Cashless payment more strongly in trend
Until the beginning of the Corona pandemic, cash was still very popular in Switzerland. It is estimated that almost 70 percent of all transactions up to that point were still made with cash. After the virus outbreak many retailers appealed to their customers to pay with debit or credit cards or smartphones to avoid infection. Even before that, developments in the field of contactless card payments showed that the Swiss were also adapting their payment habits, if there was an obvious additional benefit (e.g. in the form of time savings). Mobile payment therefore has the potential to change the payment traffic in the long term. Currently, about 8 million transactions per month are made via smartphone. This sounds like a lot at first glance. But in terms of the total number of transactions, it corresponds to “only“ an estimated market share of 1 percent. However, this also shows that the upward potential – not least due to the behavioral changes caused by Covid-19 – is still great.

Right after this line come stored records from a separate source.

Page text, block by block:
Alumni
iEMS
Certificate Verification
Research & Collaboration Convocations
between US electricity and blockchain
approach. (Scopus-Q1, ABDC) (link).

Scepticism towards new technologies
In contrast, customers are still reluctant to embrace new technological developments, such as electronic identity, biometric authentication procedures, voice and speech recognition software or location-based services – at least with regard to associated banking services. Only a minority of the customers surveyed are currently positive about these technological innovations. The corresponding offerings have not yet become widely accepted and, according to the survey, have not aroused much enthusiasm. For example, only 16% of those surveyed currently use a digital assistant in everyday life.
The various developments show that clients in Switzerland are not particularly technology-savvy when it comes to the digitization of banking services. In all service sectors there is a more or less large group of clients who are interested in appropriate solutions (average: male, 38 years old, well educated). However, these central services in the area of digital payment, financing or investment are not yet used nationwide by the Swiss population. It is to be expected that complex transactions such as taking out a mortgage or making a retirement plan will continue to be concluded through personal discussions in the future. On the other hand, more simple transactions, such as opening an account, making payments or making a deposit into the 3rd pillar will become more digital.